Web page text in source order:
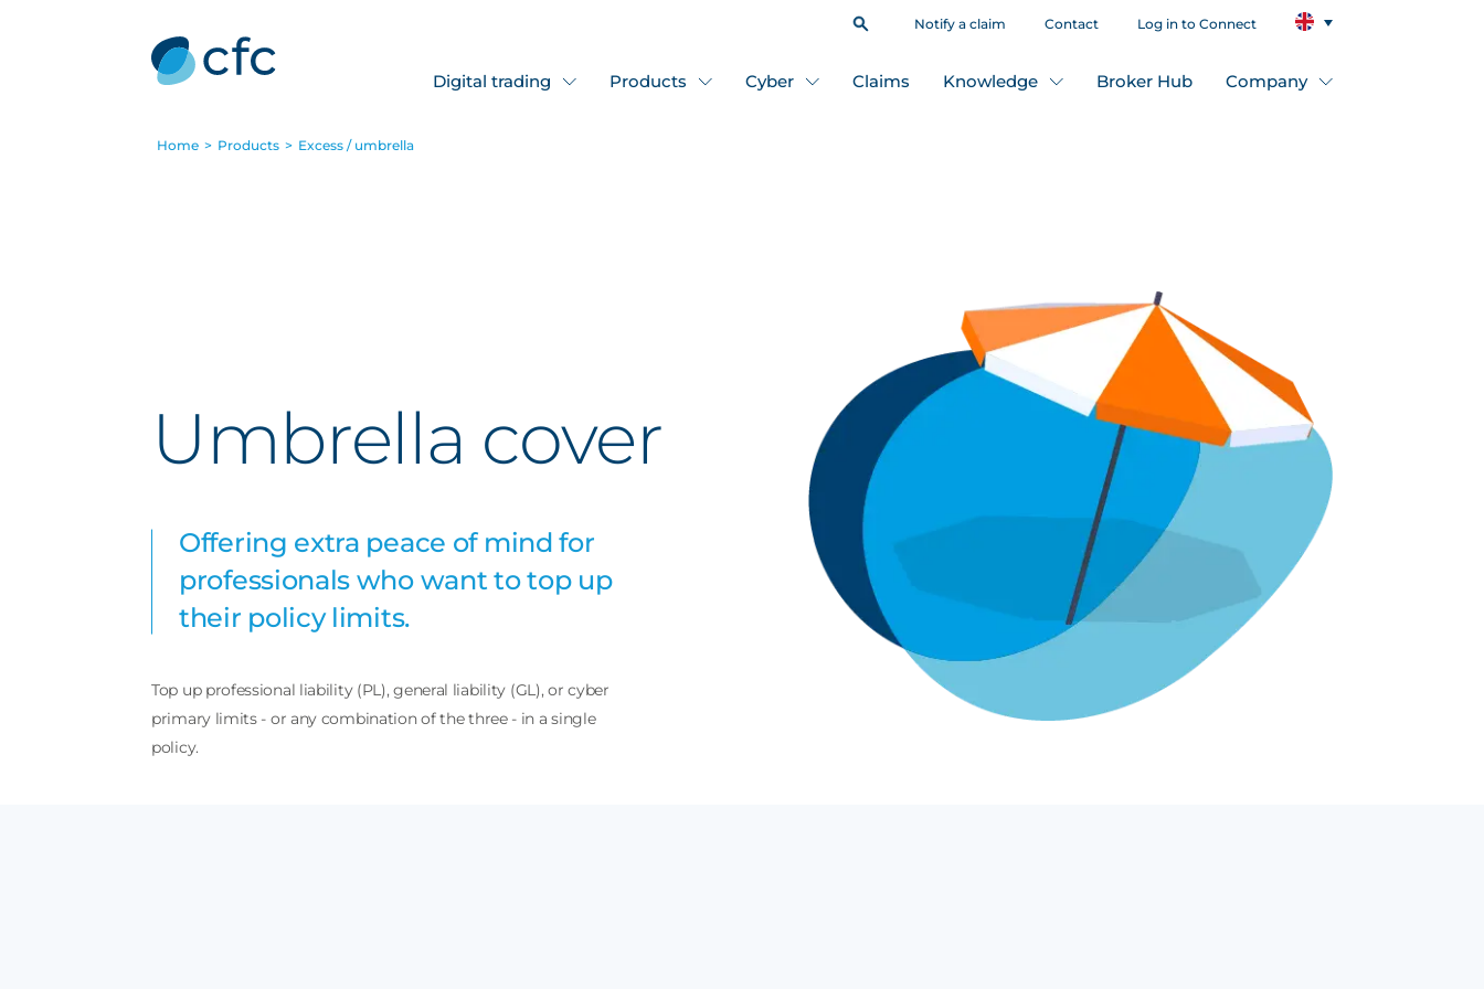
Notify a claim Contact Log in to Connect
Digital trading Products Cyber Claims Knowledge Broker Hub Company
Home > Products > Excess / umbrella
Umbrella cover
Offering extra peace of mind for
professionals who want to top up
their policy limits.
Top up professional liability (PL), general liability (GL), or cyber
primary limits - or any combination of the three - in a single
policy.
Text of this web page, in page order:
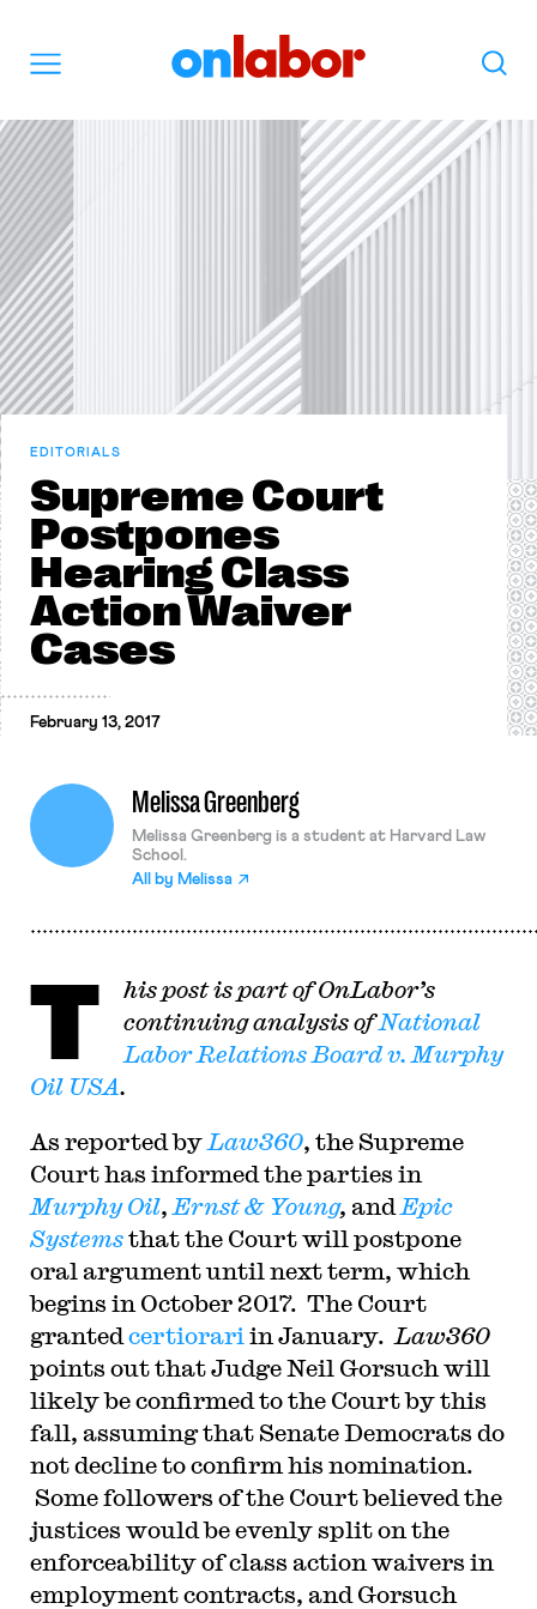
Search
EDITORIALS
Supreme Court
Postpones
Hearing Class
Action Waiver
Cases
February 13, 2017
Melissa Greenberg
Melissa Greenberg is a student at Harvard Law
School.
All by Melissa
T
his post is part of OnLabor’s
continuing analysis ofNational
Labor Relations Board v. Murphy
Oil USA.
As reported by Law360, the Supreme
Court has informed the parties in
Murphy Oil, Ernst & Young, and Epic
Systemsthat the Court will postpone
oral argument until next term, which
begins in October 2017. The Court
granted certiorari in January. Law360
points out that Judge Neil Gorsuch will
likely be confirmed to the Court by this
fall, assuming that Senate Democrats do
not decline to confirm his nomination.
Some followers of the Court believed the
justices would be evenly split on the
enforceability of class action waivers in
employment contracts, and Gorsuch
· · ·
What the exercise asks: Filter the records above for "order" and copy every matching line.

Task response:
Web page text in source order:
Text of this web page, in page order:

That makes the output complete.